The Problem: Even though we're using modulo operations, the intermediate multiplication can overflow before the modulo is applied. For example:

• If current_num = 10^5, then current_num^3 = 10^15, which exceeds the typical integer limit
• The expression (current_num * current_num % MOD) * current_num might still overflow if not handled carefully

Solution: Apply modulo operations more frequently to keep intermediate values small:

# Instead of:
total_sum = (total_sum + (current_num * current_num % MOD) * current_num) % MOD

# Use:
squared = (current_num * current_num) % MOD
cubed = (squared * current_num) % MOD
total_sum = (total_sum + cubed) % MOD

2. Incorrect Order of Operations with Modulo

Another common mistake is applying modulo operations in the wrong order or missing them in certain places.

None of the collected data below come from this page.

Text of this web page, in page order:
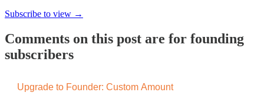
Subscribe to view →
Comments on this post are for founding
subscribers
Upgrade to Founder: Custom Amount
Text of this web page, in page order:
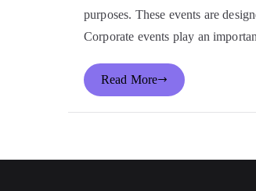
purposes. These events are
Corporate events play an
Read More
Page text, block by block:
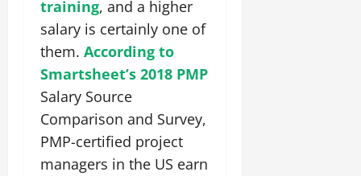
training, and a higher
salary is certainly one of
them. According to
Smartsheet’s 2018 PMP
Salary Source
Comparison and Survey,
PMP-certified project
managers in the US earn

The Problem: Forgetting to apply modulo to intermediate results can lead to overflow, while applying it incorrectly can produce wrong results.

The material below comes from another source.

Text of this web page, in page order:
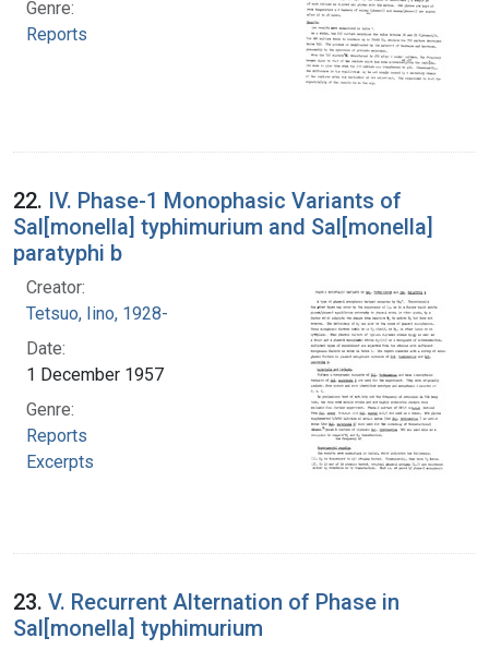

Solution: Ensure modulo is applied consistently after each arithmetic operation:

class Solution:
    def sumOfPower(self, nums: List[int]) -> int:
        MOD = 10**9 + 7
        nums.sort()
      
        total_sum = 0
        prefix_contribution = 0
      
        for current_num in reversed(nums):
            # Break down calculations to avoid overflow
            curr_squared = (current_num * current_num) % MOD
            curr_cubed = (curr_squared * current_num) % MOD
          
            # Add current element's contribution
            total_sum = (total_sum + curr_cubed) % MOD
          
            # Add prefix contribution
            contribution = (current_num * prefix_contribution) % MOD
            total_sum = (total_sum + contribution) % MOD
          
            # Update prefix for next iteration
            prefix_contribution = (2 * prefix_contribution + curr_squared) % MOD
      
        return total_sum

3. Misunderstanding the Prefix Contribution Update

The formula prefix_contribution = (2 * prefix_contribution + current_num^2) is crucial but easy to get wrong.

The Problem:

• Forgetting to multiply by 2 (which represents the doubling of subset counts)
• Adding current_num instead of current_num^2
• Updating prefix_contribution before using it in calculations

Solution: Always update prefix_contribution after using it in the current iteration's calculations, and ensure you're adding the square of the current number.

4. Processing Order Confusion

Processing the array in the wrong direction can lead to incorrect results.

The Problem: The algorithm relies on processing elements from largest to smallest (after sorting) to correctly accumulate the prefix contributions.

Solution: Always sort first, then process in reverse order using reversed(nums) or iterate with reverse indices.